From November 2002 through January 2003, the Company sold 18,020 shares of its
Series A Preferred Stock (the "preferred stock"). A question arose as to the
propriety of the Company's reliance upon a section of the Securities Act of 1933
that the preferred stock was exempt from registration. The potential consequence
of the shares not being subject to the exemption created a right of rescission
for each investor amounting to the total of their investment. As of October 31,
2003 all the preferred shareholders had exercised their right to convert their
preferred shares into common shares. It is possible that their right of
rescission may survive the conversion. However, no provision for this
contingency has been made in the accompanying financial statements.

Litigation

In September 2003, the Company filed a complaint in California Superior Court
against two former officers of the Company and a related company (the
"defendants"), alleging fraud, deceit, conspiracy, breach of contract and
seeking rescission of agreements made in April and August 2002 and the return of
the cancelled stock certificates representing 1,000,000 cancelled shares of the
Company's common stock. In a preliminary ruling, the court ordered that the
disputed stock certificates be held at two brokerage firms until the matter is
resolved. The parties are working on a stipulation to deposit the disputed share
certificates with the court pending the final resolution of the matter. If the
Company prevails in this action, the stock will be considered cancelled. Until
the court resolves this matter, the shares are included in common shares
outstanding although the Company's position is that the stock has been validly
cancelled. The Company believed that if they brought suit against the
defendants, a cross-complaint would be filed in retaliation. The defendants have
filed an amended cross complaint alleging conversion, breach of duty to transfer
securities, breach of contract, defamation, and unfair business practices.

The Company intends to vigorously prosecute its complaint and defend the
cross-complaint. In the event of an unfavorable outcome of the defense against
the cross-complaint, the award of damages to defendants could be material. The
Company does not have director and officer insurance or some other form of
insurance covering the period that gave rise to these events. The Company

                                       12


believes that the merits of its case are substantial and that the Company will
prevail in the matter. If the Company prevails in the pending litigation, there
is the potential of a contingent gain of an amount not to exceed $10,000

7.       Subsequent Events

In October 2003, the Company authorized through a private placement the sale of
2,000,000 equity units for $1.50 per unit. Each unit consists of one share of
common stock and one warrant to purchase a share of common stock for $.50, with
an exercise period that expires six months after the unit is purchased. As of
March 10, 2004 the Company has sold 242,794 units for a total of $364,191. In
addition, shareholders have exercised 187,794 warrants for a total of $93,897.

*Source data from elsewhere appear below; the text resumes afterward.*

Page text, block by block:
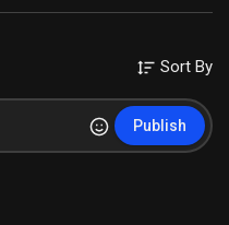
Sort By
Publish
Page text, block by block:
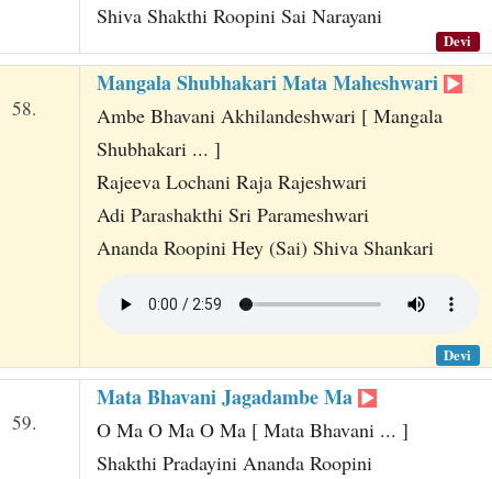
Shiva Shakthi Roopini Sai Narayani
Devi
58.
Mangala Shubhakari Mata Maheshwari
Ambe Bhavani Akhilandeshwari [ Mangala
Shubhakari ... ]
Rajeeva Lochani Raja Rajeshwari
Adi Parashakthi Sri Parameshwari
Ananda Roopini Hey (Sai) Shiva Shankari
Devi
59.
Mata Bhavani Jagadambe Ma
O Ma O Ma O Ma [ Mata Bhavani ... ]
Shakthi Pradayini Ananda Roopini
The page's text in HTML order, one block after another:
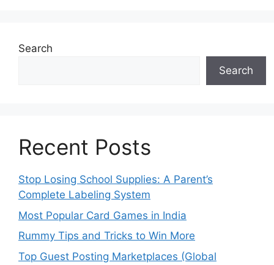
Search
Search
Recent Posts
Stop Losing School Supplies: A Parent’s
Complete Labeling System
Most Popular Card Games in India
Rummy Tips and Tricks to Win More
Top Guest Posting Marketplaces (Global
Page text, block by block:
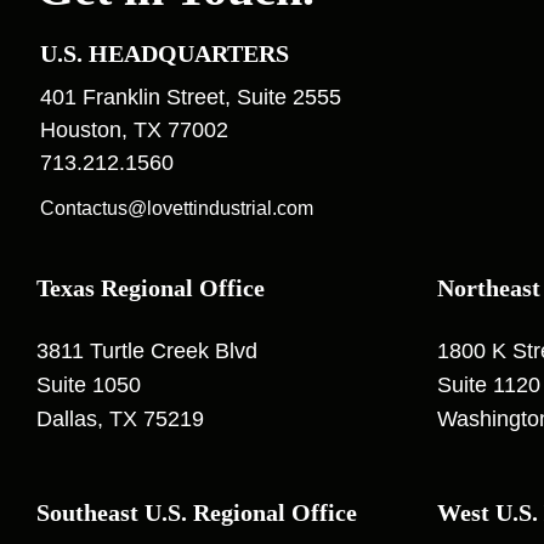
U.S. HEADQUARTERS
401 Franklin Street, Suite 2555
Houston, TX 77002
713.212.1560
Contactus@lovettindustrial.com
Texas Regional Office
3811 Turtle Creek Blvd
Suite 1050
Dallas, TX 75219
Southeast U.S. Regional Office
1800 K
Suite 1120
West
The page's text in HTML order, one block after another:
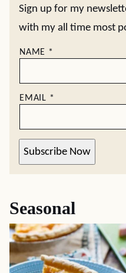
Sign up for my
with my all time most
NAME *
EMAIL *
Subscribe Now
Seasonal
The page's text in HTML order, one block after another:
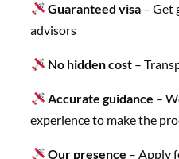
Guaranteed visa– Get
advisors
No hidden cost –
Accurate guidance –
experience to make the
Our presence – Apply
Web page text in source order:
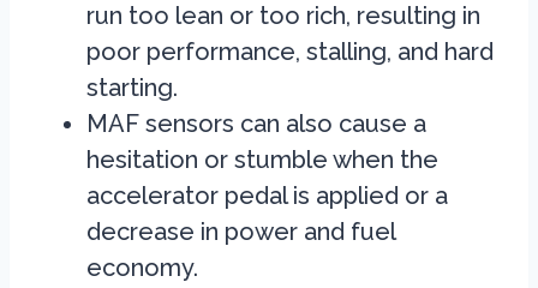
run too lean or too rich, resulting in
poor performance, stalling, and hard
starting.
MAF sensors can also cause a
hesitation or stumble when the
accelerator pedal is applied or a
decrease in power and fuel
economy.
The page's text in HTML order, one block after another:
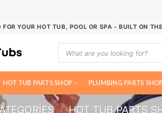
FOR YOUR HOT TUB, POOL OR SPA - BUILT ON
Products
search
HOT TUB PARTS SHOP PLUMBING PARTS
/ HOT TUB PARTS
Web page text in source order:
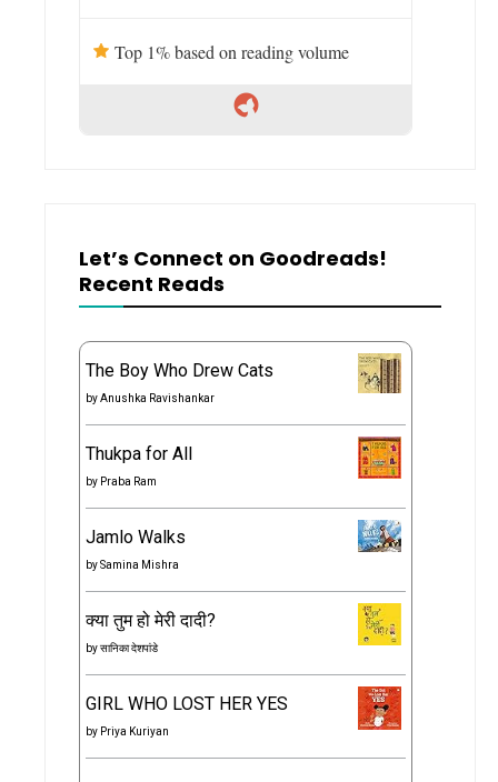
Top 1% based on reading volume
Let’s Connect on Goodreads!
Recent Reads
The Boy Who Drew Cats
byAnushka Ravishankar
Thukpa for All
by Praba Ram
Jamlo Walks
bySamina Mishra
क्या तुम हो मेरी दादी?
byसानिका देशपांडे
GIRL WHO LOST HER YES
by Priya Kuriyan
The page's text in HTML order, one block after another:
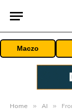
Maczo
Home » AI » From
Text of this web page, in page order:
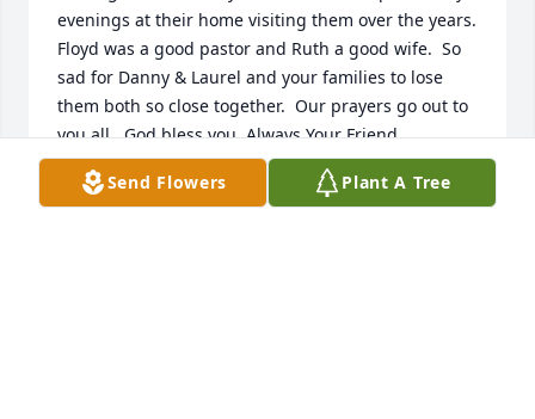
evenings at their home visiting them over the years.
Floyd was a good pastor and Ruth a good wife.  So
sad for Danny & Laurel and your families to lose
them both so close together.  Our prayers go out to
you all.  God bless you. Always Your Friend
SHARON MUSIL FOUST
Jul 31, 2013
Send Flowers Plant A Tree
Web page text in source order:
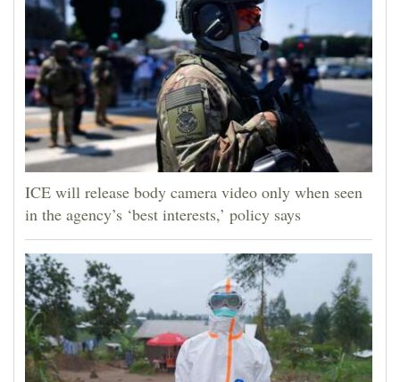
ICE will release body camera video only when seen
in the agency’s ‘best interests,’ policy says
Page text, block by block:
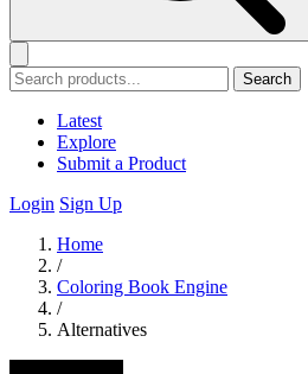
Search
Latest
Explore
Submit a Product
Login Sign Up
Home
/
Coloring Book Engine
/
Alternatives
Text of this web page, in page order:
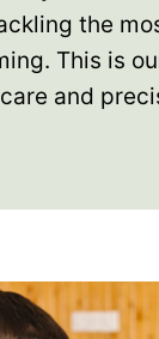
the
This is
and
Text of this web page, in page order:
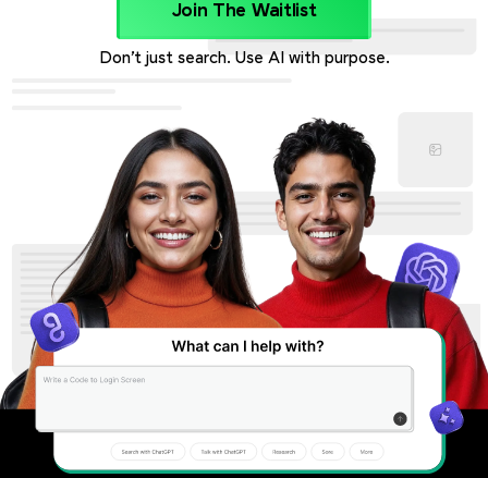
Join The Waitlist
Don’t just search. Use AI with purpose.
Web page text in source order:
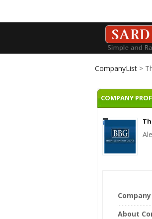
CompanyList >
COMPANY
About
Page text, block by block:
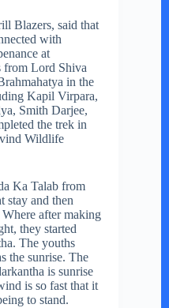
Blazers, said that
with
at
from Lord Shiva
in the
Kapil Virpara,
Smith Darjee,
the trek in
Wildlife
Ka Talab from
stay and then
Where after making
they started
The youths
the sunrise. The
is sunrise
is so fast that it
to stand.
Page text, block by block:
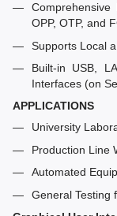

On March 1, 2004 the Company moved its corporate headquarters to Scottsdale,
Arizona. The Company signed a three-year lease calling for monthly payments of
$4,963.13 beginning March 1, 2004.

- --------------------------------------------------------------------------------

ITEM  2.   PLAN OF OPERATION.

Development of the Company

Company Background
We were founded in January 2001 to provide vulnerability assessments and
emergency communications systems to schools and government facilities. Our goal
was to improve public safety emergency communications and allow seamless
communication between police, fire and emergency medical personnel responding to
an emergency at a school or other government facility. Unfortunately, prior to
the events of the last two years, there were limited funds available in school
budgets for emergency communications systems.

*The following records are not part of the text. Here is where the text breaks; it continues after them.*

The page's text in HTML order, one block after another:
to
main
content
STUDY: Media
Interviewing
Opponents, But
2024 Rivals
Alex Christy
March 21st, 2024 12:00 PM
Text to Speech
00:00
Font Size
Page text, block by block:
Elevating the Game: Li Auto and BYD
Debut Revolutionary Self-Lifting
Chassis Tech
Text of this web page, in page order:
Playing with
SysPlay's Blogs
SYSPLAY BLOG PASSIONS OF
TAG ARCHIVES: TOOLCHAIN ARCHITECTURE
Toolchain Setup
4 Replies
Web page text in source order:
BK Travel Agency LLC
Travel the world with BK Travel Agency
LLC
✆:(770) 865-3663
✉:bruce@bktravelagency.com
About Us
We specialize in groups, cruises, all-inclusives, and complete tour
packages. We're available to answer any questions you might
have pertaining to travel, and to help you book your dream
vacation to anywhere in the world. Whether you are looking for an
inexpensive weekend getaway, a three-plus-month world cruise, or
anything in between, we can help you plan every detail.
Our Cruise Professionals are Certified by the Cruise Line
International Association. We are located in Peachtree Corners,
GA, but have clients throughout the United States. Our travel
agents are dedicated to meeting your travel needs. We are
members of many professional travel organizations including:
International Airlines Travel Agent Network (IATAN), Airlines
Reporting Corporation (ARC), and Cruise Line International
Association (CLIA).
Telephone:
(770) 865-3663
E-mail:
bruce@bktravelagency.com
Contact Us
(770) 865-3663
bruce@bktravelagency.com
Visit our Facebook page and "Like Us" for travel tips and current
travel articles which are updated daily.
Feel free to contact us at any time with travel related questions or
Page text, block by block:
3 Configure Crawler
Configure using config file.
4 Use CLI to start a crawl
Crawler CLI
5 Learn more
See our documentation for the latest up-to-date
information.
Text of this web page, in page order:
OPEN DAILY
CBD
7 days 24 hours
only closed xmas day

Most major public safety incidents, whether arising from terrorism or more
common threats such as fires, take place at large buildings. Preparing for those
threats is as much a part of homeland security as preparing to respond to
terrorism. Public safety officials and facilities managers have now recognized
that the ability of first responders to access information and communicate as
soon as they arrive at an emergency site is vital. Fires, earthquakes, major
electrical power interruptions, floods, blizzards, tornados, and other natural
disasters can disrupt emergency life safety and communications systems and
interfere with the ability of first responders to protect lives and property.
Our SafetyNet(TM) products and technologies can be used to provide first
responders with immediate on-site access to information. In addition to working
with public safety agencies and the military, we are actively pursuing the
emerging market for wireless commercial life safety communications systems.

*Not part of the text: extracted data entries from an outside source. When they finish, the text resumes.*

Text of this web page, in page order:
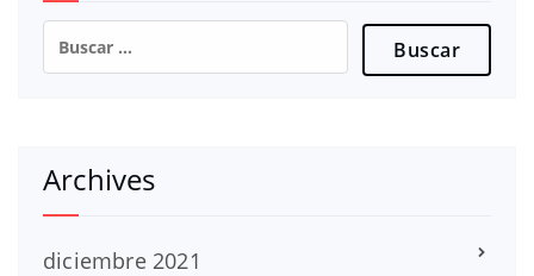
Buscar:
Archives
diciembre 2021
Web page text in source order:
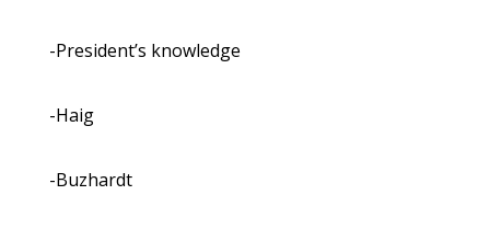
-President’s knowledge
-Haig
-Buzhardt
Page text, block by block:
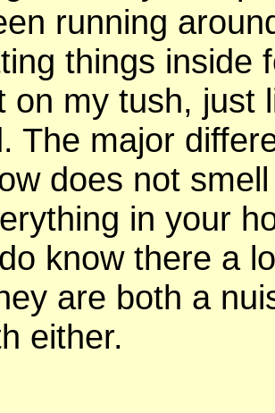
running
things inside
on my tush, just
The major
does not
in your
know there a
are both a
either.
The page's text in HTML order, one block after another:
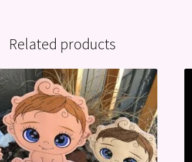
Related products
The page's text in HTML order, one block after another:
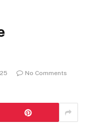
No Comments
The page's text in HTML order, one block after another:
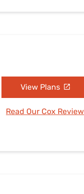
View Plans
Read Our Cox Review
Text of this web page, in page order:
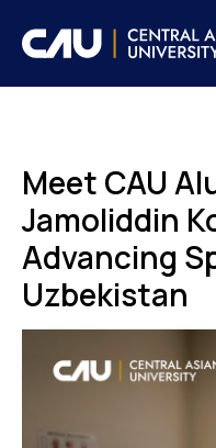
Meet CAU
Jamoliddin
Advancing
Uzbekistan
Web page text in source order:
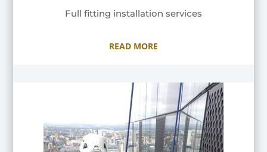
Full fitting installation services
READ MORE
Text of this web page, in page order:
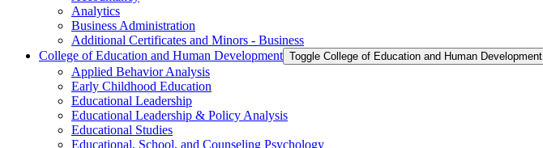
Analytics
Business Administration
Additional Certificates and Minors -​ Business
College of Education and Human Development Toggle College of Education and Human Development
Applied Behavior Analysis
Early Childhood Education
Educational Leadership
Educational Leadership &​ Policy Analysis
Educational Studies
Educational, School, and Counseling Psychology
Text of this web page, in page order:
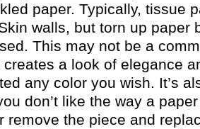
paper. Typically, tissue
walls, but torn up paper
This may not be a
a look of elegance
any color you wish. It’s
don’t like the way a
remove the piece and
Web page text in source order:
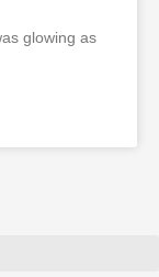
glowing as
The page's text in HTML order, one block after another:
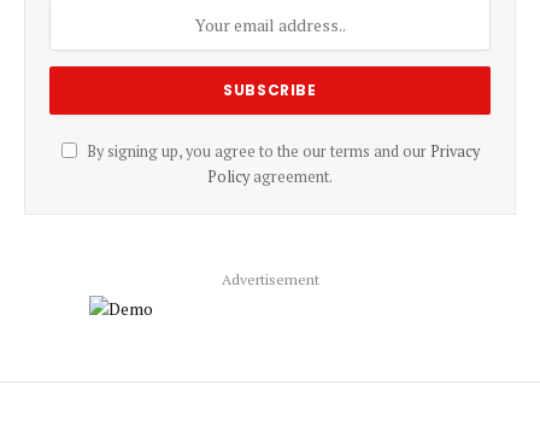
By signing up, you agree to the our terms and our Privacy
Policyagreement.
Advertisement
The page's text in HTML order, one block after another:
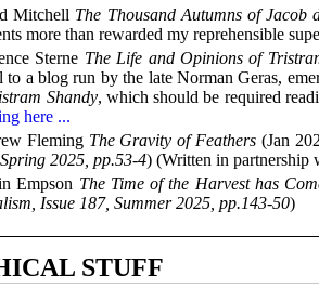
Mitchell The Thousand Autumns of Jacob
more than rewarded my reprehensible
Sterne The Life and Opinions of
to a blog run by the late Norman Geras,
Shandy, which should be required
here ...
Fleming The Gravity of Feathers (Jan
2025, pp.53-4) (Written in partnership
Empson The Time of the Harvest has
Issue 187, Summer 2025, pp.143-50)
STUFF
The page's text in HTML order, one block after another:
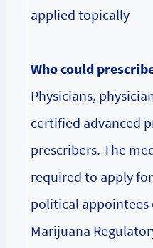
applied topically
Who could
Physicians,
certified advanced
prescribers. The
required to apply
political appointees
Marijuana

Our business. We develop leading edge wireless and security technologies for the
U.S. Government, public safety agencies, and private corporations for Homeland
Security applications, including life safety applications for commercial
facilities. Having worked with public safety agencies to develop our wireless
communication products, we are now actively marketing our products and
technologies to exploit the emerging commercial life safety markets, while
continuing marketing to public safety agencies. Integrating the public and

                                       13


private emergency communications systems available to first responders and
commercial facilities personnel (including management and security personnel) is
the new challenge in homeland security that our products and technology address.

Our goal is to be the standard in secure interoperable communication systems
that improve emergency response capabilities for both the public and private
sector. The development of new technologies has enabled companies to link life
safety devices to security systems. Integrating these systems will improve the
ability of first responders at skyscrapers, airports, hospitals, schools, power
plants, and government facilities.

The effectiveness of first responders to an emergency at a high-rise building or
other commercial facility is highly dependent upon the integration of the life
safety communications systems at the facility and the type and quality of the
information immediately available at the scene. Using SafetyNet(TM) products and
technologies, commercial facilities can provide first responders with
communications interoperability and enhanced emergency response capabilities.

Our products. We have developed patent-pending products for public safety
agencies and commercial end users: the SafetyNet(TM) Wireless Life Safety System
(WLSS) for commercial applications, the SafetyNet(TM) Mobile Command Post (MCP)
for public safety agencies and the SafetyNet(TM) Radio Bridge. Our radio bridge
was originally called the "EKHO(TM)". We are now marketing all of our wireless
life safety products under the "SafetyNet(TM)" brand.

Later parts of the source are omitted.